Musik

MusikWoche-Dossier: Marktbericht Schweiz

Die Musikbranche der Schweiz schloss das Jahr 2005 mit einem Umsatzminus von drei Prozent ab. Manche Marktbeobachter hatten mit größeren Einbußen gerechnet. Neben einzelnen Erfolgen heimischer Acts stehen derzeit in der Schweiz vor allem Fragen zum Digitalgeschäft, zur Medienlandschaft und zum Urheberrecht auf der Tagesordnung.
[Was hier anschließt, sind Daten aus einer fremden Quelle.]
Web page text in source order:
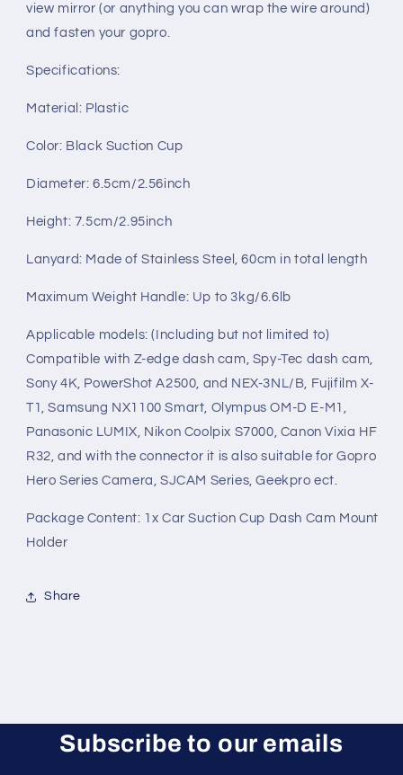
view mirror (or anything you can wrap the wire around)
and fasten your gopro.
Specifications:
Material: Plastic
Color: Black Suction Cup
Diameter: 6.5cm/2.56inch
Height: 7.5cm/2.95inch
Lanyard: Made of Stainless Steel, 60cm in total length
Maximum Weight Handle: Up to 3kg/6.6lb
Applicable models: (Including but not limited to)
Compatible with Z-edge dash cam, Spy-Tec dash cam,
Sony 4K, PowerShot A2500, and NEX-3NL/B, Fujifilm X-
T1, Samsung NX1100 Smart, Olympus OM-D E-M1,
Panasonic LUMIX, Nikon Coolpix S7000, Canon Vixia HF
R32, and with the connector it is also suitable for Gopro
Hero Series Camera, SJCAM Series, Geekpro ect.
Package Content: 1x Car Suction Cup Dash Cam Mount
Holder
Share
Subscribe to our emails
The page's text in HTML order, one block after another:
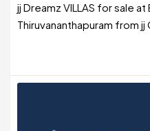
jj Dreamz VILLAS for sale
Thiruvananthapuram from jj
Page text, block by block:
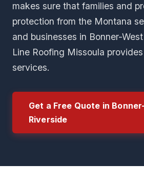
makes sure that families and
protection from the Montana
and businesses in Bonner-
Line Roofing Missoula
services.
Get a Free Quote in
Riverside
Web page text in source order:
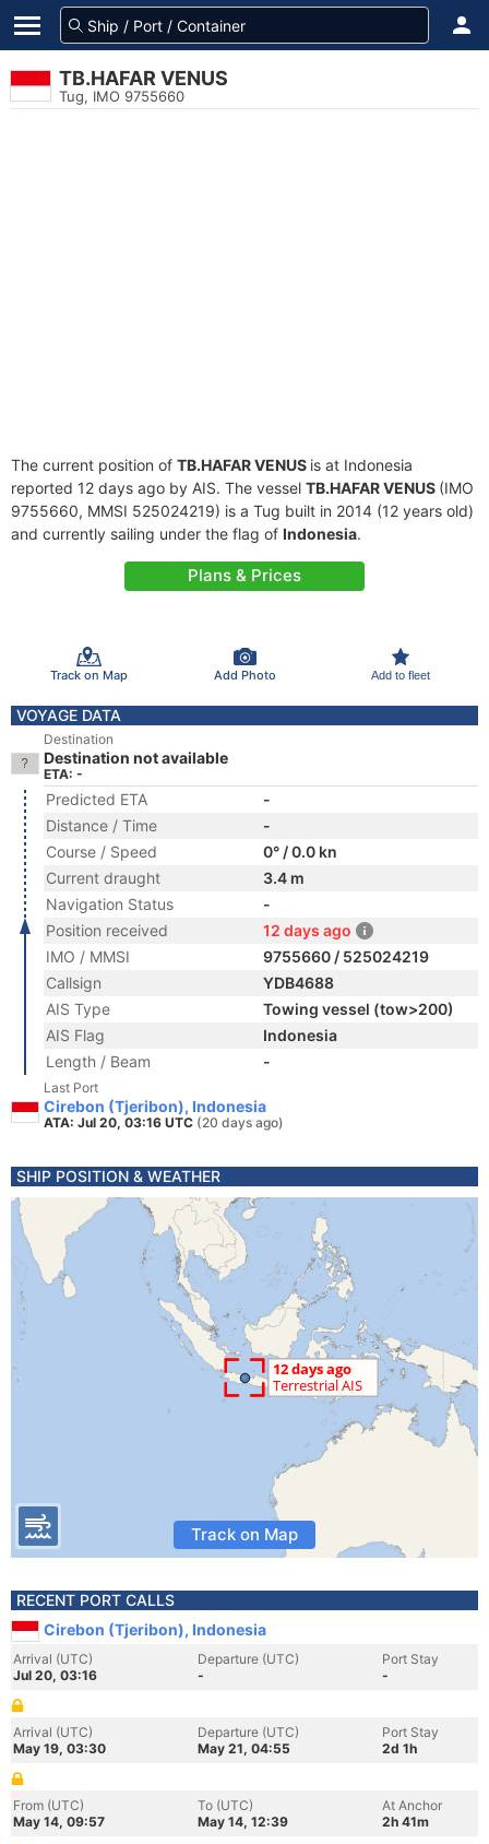
TB.HAFAR VENUS
Tug, IMO 9755660
The current position of TB.HAFAR VENUS is at Indonesia
reported 12 days ago by AIS. The vessel TB.HAFAR VENUS (IMO
9755660, MMSI 525024219) is a Tug built in 2014 (12 years old)
and currently sailing under the flag of Indonesia.
Plans & Prices
Track on Map Add Photo Add to fleet
VOYAGE DATA
Destination
Destination not available
ETA: -
Predicted ETA
-
Distance / Time
-
Course / Speed
0° / 0.0 kn
Current draught
3.4 m
Navigation Status
-
Position received
12 days ago
IMO / MMSI
9755660 / 525024219
Callsign
YDB4688
AIS Type
Towing vessel (tow>200)
AIS Flag
Indonesia
Length / Beam
-
Last Port
Cirebon (Tjeribon), Indonesia
ATA: Jul 20, 03:16 UTC (20 days ago)
SHIP POSITION & WEATHER
Track on Map
RECENT PORT CALLS
Cirebon (Tjeribon), Indonesia
Arrival (UTC)
Jul 20, 03:16
Departure (UTC)
-
Port Stay
-
Arrival (UTC)
May 19, 03:30
Departure (UTC)
May 21, 04:55
Port Stay
2d 1h
From (UTC)
May 14, 09:57
To (UTC)
May 14, 12:39
At Anchor
2h 41m
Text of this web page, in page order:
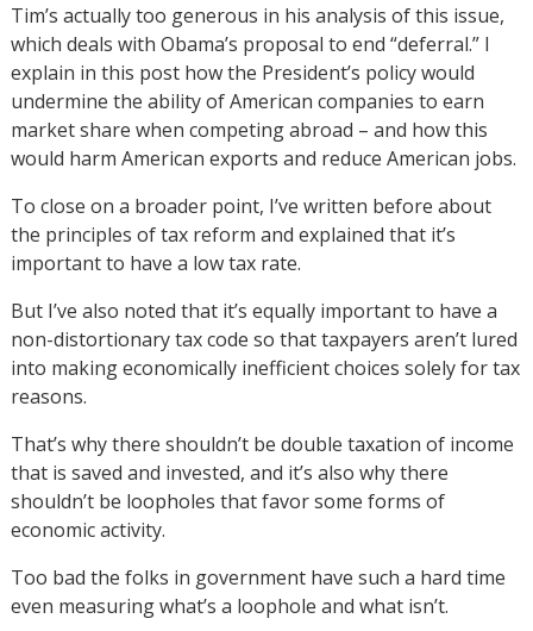
Tim’s actually too generous in his analysis of this issue,
which deals with Obama’s proposal to end “deferral.” I
explain in this post how the President’s policy would
undermine the ability of American companies to earn
market share when competing abroad – and how this
would harm American exports and reduce American jobs.
To close on a broader point, I’ve written before about
the principles of tax reform and explained that it’s
important to have a low tax rate.
But I’ve also noted that it’s equally important to have a
non-distortionary tax code so that taxpayers aren’t lured
into making economically inefficient choices solely for tax
reasons.
That’s why there shouldn’t be double taxation of income
that is saved and invested, and it’s also why there
shouldn’t be loopholes that favor some forms of
economic activity.
Too bad the folks in government have such a hard time
even measuring what’s a loophole and what isn’t.
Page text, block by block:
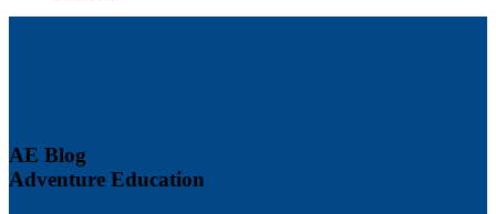
AE Blog
Adventure Education
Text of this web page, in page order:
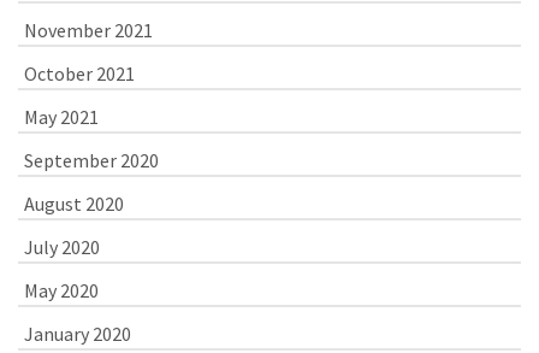
November 2021
October 2021
May 2021
September 2020
August 2020
July 2020
May 2020
January 2020
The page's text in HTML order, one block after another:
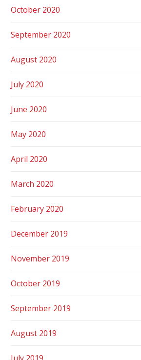
October 2020
September 2020
August 2020
July 2020
June 2020
May 2020
April 2020
March 2020
February 2020
December 2019
November 2019
October 2019
September 2019
August 2019
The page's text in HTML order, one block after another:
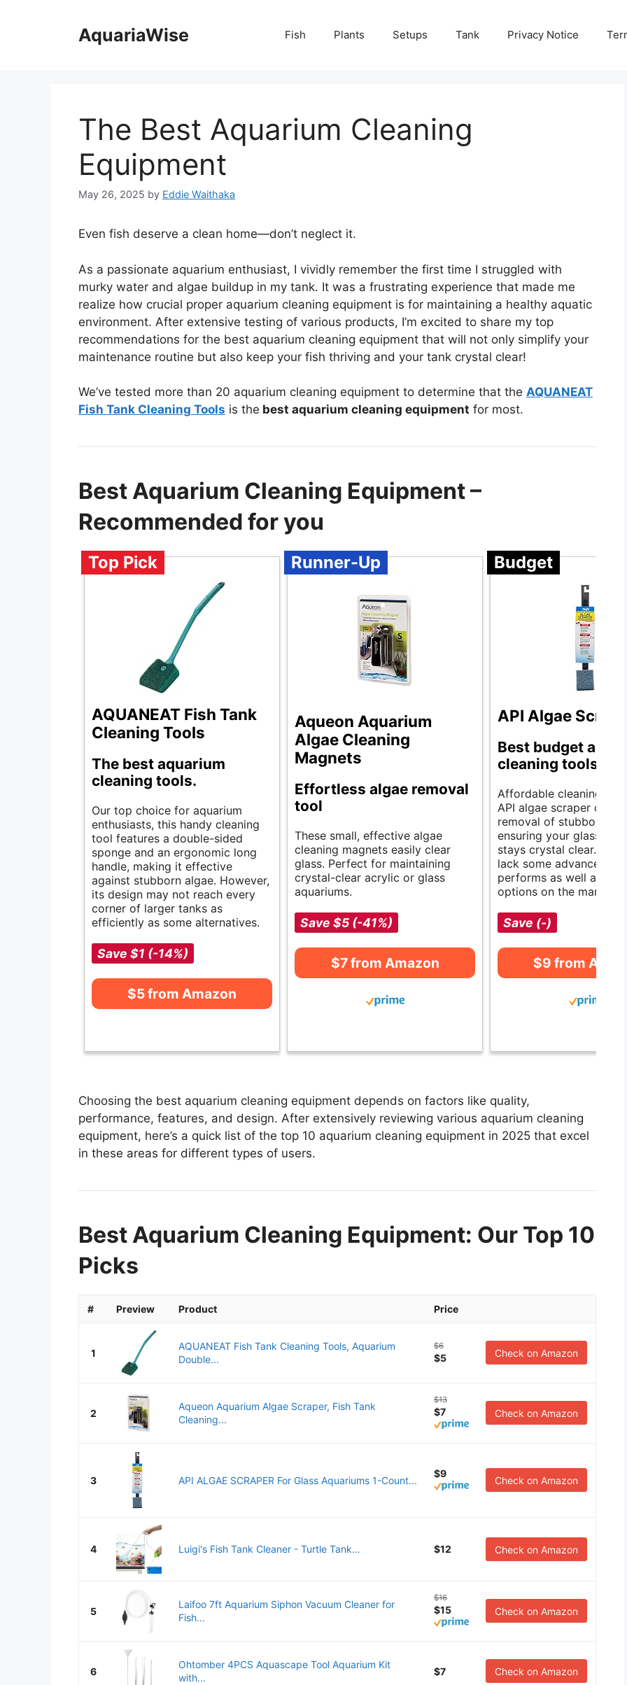
AquariaWise Fish Plants Setups Tank Privacy Notice
The Best Aquarium Cleaning
Equipment
May 26, 2025 by Eddie Waithaka
Even fish deserve a clean home—don’t neglect it.
As a passionate aquarium enthusiast, I vividly remember the first time I struggled with
murky water and algae buildup in my tank. It was a frustrating experience that made me
realize how crucial proper aquarium cleaning equipment is for maintaining a healthy aquatic
environment. After extensive testing of various products, I’m excited to share my top
recommendations for the best aquarium cleaning equipment that will not only simplify your
maintenance routine but also keep your fish thriving and your tank crystal clear!
We’ve tested more than 20 aquarium cleaning equipment to determine that the AQUANEAT
Fish Tank Cleaning Tools is the best aquarium cleaning equipment for most.
Best Aquarium Cleaning Equipment –
Recommended for you
Top Pick
AQUANEAT Fish Tank
Cleaning Tools
The best aquarium
cleaning tools.
Our top choice for aquarium
enthusiasts, this handy cleaning
tool features a double-sided
sponge and an ergonomic long
handle, making it effective
against stubborn algae. However,
its design may not reach every
corner of larger tanks as
efficiently as some alternatives.
Save $1 (-14%)
$5 from Amazon
Runner-Up
Aqueon Aquarium
Algae Cleaning
Magnets
Effortless algae removal
tool
These small, effective algae
cleaning magnets easily clear
glass. Perfect for maintaining
crystal-clear acrylic or glass
aquariums.
Save $5 (-41%)
$7 from Amazon
Budget
API Algae
Best budget
cleaning tools.
Affordable cleaning
API algae scraper
removal of stubborn
ensuring your glass
stays crystal clear.
lack some advanced
performs as well as
options on the market.
Save (-)
$9 from
Choosing the best aquarium cleaning equipment depends on factors like quality,
performance, features, and design. After extensively reviewing various aquarium cleaning
equipment, here’s a quick list of the top 10 aquarium cleaning equipment in 2025 that excel
in these areas for different types of users.
Best Aquarium Cleaning Equipment: Our Top 10
Picks
# Preview Product Price
1
AQUANEAT Fish Tank Cleaning Tools, Aquarium
Double...
$6
$5 Check on Amazon
2
Aqueon Aquarium Algae Scraper, Fish Tank
Cleaning...
$13
$7 Check on Amazon
3 API ALGAE SCRAPER For Glass Aquariums 1-Count...
$9
Check on Amazon
4 Luigi's Fish Tank Cleaner - Turtle Tank... $12 Check on Amazon
5
Laifoo 7ft Aquarium Siphon Vacuum Cleaner for
Fish...
$16
$15 Check on Amazon
6
Ohtomber 4PCS Aquascape Tool Aquarium Kit
with...
$7 Check on Amazon
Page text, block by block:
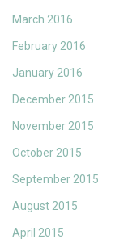
March 2016
February 2016
January 2016
December 2015
November 2015
October 2015
September 2015
August 2015
April 2015
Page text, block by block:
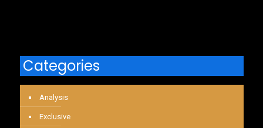
Categories
Analysis
Exclusive

Der Umsatz der schweizerischen IFPI-Mitglieder belief sich im Jahr 2005 nach Handelsabgabepreisen auf 224 Mio. Franken oder umgerechnet gut 143 Mio Euro. 2004 waren es noch 231 Mio. Franken oder fast 148 Mio. Euro. Das bedeutet einen Rückgang von drei Prozent. Nur, wie manch Branchenkenner meint: „Persönlich habe ich mit einer schlimmen Talfahrt gerechnet, konkret mit einem Rückgang von ungefähr zehn Prozent“, sagt Marco Zanotta. Nach 30 Jahren im Geschäft gilt Zanotta, bis Ende 2004 Geschäftsführer von BMG Schweiz und bis Mai 2005 auch Präsident der IFPI-Landesgruppe, inzwischen als neutraler Beobachter der Branche: „Drei Prozent Rückgang sind unter den gegenwärtigen Vorzeichen eigentlich gute Nachrichten. Ich hoffe, dass damit die Talsohle erreicht ist.“ Zanotta weist jedoch darauf hin, dass in den vergangenen Jahren in der Schweiz „alles an Best-Of-Alben erschienen ist, was irgendwie zu vermarkten war. Ich hoffe, dass nun auch etwas Neues folgt.“ Insgesamt verkauften die der IFPI angeschlossenen Firmen im vergangenen Jahr 13,6 Mio. CDs. 2004 waren es noch 16,4 Mio. Dieser Rückgang erklärt sich auch damit, dass die IFPI – wie international längst üblich – Mehrfach-CDs nun als ein Stück in die Statistik aufnimmt, also nun so genannte Packages anstelle von Units zählt. Ebenfalls neu an der Bilanz 2005 ist, dass die IFPI erstmals auch digitale Downloads mit einem Marktvolumen von 1,22 Mio. Exemplaren sowie 500.000 legale Downloads via Handy und 700.000 verkaufte DVD-Audios mit erfasst. So seien die Zahlen für 2004 und 2005 „nicht absolut vergleichbar“, wie es bei der IFPI heist. Branchenbeobachter errechnen für den schweizerischen Gesamtmarkt – die IFPI-Mitglieder repräsentieren rund 90 Prozent – für 2005 ein geschätztes Marktvolumen nach Verbraucherpreisen von 335 Mio. Franken oder 214,5 Mio. Euro.